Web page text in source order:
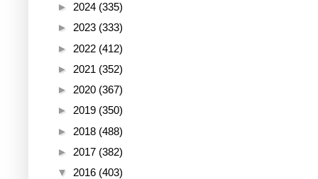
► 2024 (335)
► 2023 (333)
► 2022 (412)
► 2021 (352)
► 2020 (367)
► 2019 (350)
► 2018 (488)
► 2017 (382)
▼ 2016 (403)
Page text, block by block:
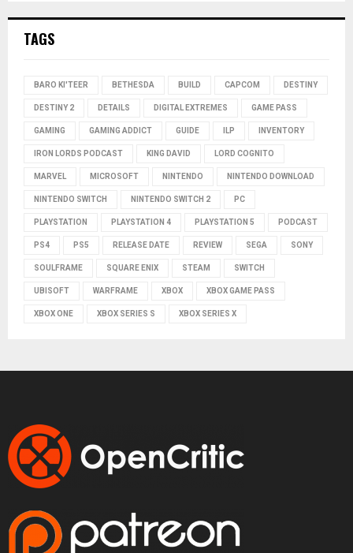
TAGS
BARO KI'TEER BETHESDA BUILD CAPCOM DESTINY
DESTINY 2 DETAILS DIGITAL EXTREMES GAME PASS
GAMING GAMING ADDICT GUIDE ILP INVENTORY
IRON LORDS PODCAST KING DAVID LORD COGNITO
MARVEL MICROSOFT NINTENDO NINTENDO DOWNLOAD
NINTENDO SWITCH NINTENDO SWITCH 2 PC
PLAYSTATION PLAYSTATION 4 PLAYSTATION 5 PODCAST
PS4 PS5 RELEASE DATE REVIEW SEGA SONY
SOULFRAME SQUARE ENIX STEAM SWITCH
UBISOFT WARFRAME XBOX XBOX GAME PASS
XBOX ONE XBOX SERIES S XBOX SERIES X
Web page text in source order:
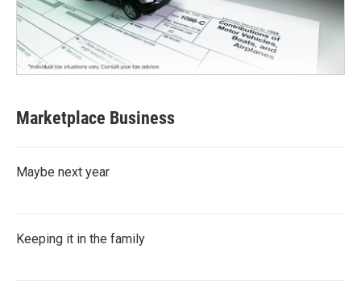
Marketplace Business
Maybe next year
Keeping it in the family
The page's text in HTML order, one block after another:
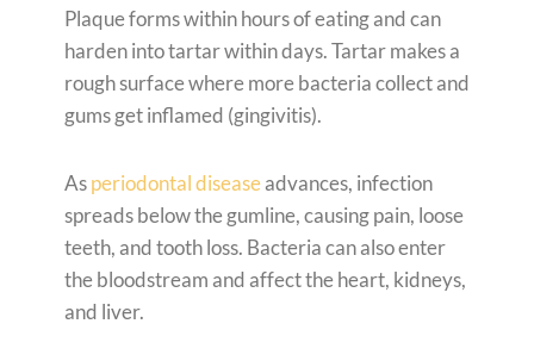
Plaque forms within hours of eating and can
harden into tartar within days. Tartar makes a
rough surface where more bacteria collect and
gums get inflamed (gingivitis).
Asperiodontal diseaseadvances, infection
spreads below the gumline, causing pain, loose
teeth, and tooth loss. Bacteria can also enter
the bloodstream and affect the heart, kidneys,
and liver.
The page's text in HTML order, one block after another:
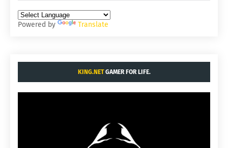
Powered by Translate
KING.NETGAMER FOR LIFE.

● ● ● ● ● ● ●

- _Action item_:
Every line above is to be returned exactly, with its pictures removed.

- _Reply to the task_:
Web page text in source order:
► 2024 (335)
► 2023 (333)
► 2022 (412)
► 2021 (352)
► 2020 (367)
► 2019 (350)
► 2018 (488)
► 2017 (382)
▼ 2016 (403)
Page text, block by block:
TAGS
BARO KI'TEER BETHESDA BUILD CAPCOM DESTINY
DESTINY 2 DETAILS DIGITAL EXTREMES GAME PASS
GAMING GAMING ADDICT GUIDE ILP INVENTORY
IRON LORDS PODCAST KING DAVID LORD COGNITO
MARVEL MICROSOFT NINTENDO NINTENDO DOWNLOAD
NINTENDO SWITCH NINTENDO SWITCH 2 PC
PLAYSTATION PLAYSTATION 4 PLAYSTATION 5 PODCAST
PS4 PS5 RELEASE DATE REVIEW SEGA SONY
SOULFRAME SQUARE ENIX STEAM SWITCH
UBISOFT WARFRAME XBOX XBOX GAME PASS
XBOX ONE XBOX SERIES S XBOX SERIES X
Web page text in source order:
Marketplace Business
Maybe next year
Keeping it in the family
The page's text in HTML order, one block after another:
Plaque forms within hours of eating and can
harden into tartar within days. Tartar makes a
rough surface where more bacteria collect and
gums get inflamed (gingivitis).
Asperiodontal diseaseadvances, infection
spreads below the gumline, causing pain, loose
teeth, and tooth loss. Bacteria can also enter
the bloodstream and affect the heart, kidneys,
and liver.
The page's text in HTML order, one block after another:
Powered by Translate
KING.NETGAMER FOR LIFE.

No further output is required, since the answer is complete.